▶ _PROBLEM REQUIREMENTS_:
Exact copies of all the entries are required, and no pictures should appear in them.

[Extracted records]

☆ ☆ ☆ ☆ ☆

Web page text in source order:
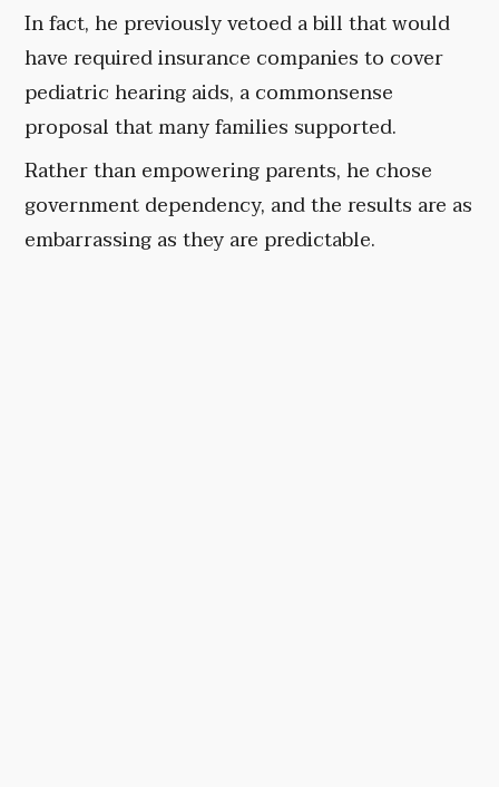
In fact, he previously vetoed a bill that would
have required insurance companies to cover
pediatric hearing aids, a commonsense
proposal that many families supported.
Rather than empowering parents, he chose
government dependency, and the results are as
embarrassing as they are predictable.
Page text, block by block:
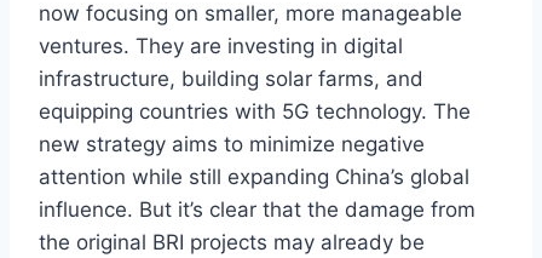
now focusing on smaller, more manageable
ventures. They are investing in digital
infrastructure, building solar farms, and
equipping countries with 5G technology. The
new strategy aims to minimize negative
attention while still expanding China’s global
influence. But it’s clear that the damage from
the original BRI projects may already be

☆ ☆ ☆ ☆ ☆

▶ _WORKED SOLUTION_:
Web page text in source order:
In fact, he previously vetoed a bill that would
have required insurance companies to cover
pediatric hearing aids, a commonsense
proposal that many families supported.
Rather than empowering parents, he chose
government dependency, and the results are as
embarrassing as they are predictable.
Page text, block by block:
now focusing on smaller, more manageable
ventures. They are investing in digital
infrastructure, building solar farms, and
equipping countries with 5G technology. The
new strategy aims to minimize negative
attention while still expanding China’s global
influence. But it’s clear that the damage from
the original BRI projects may already be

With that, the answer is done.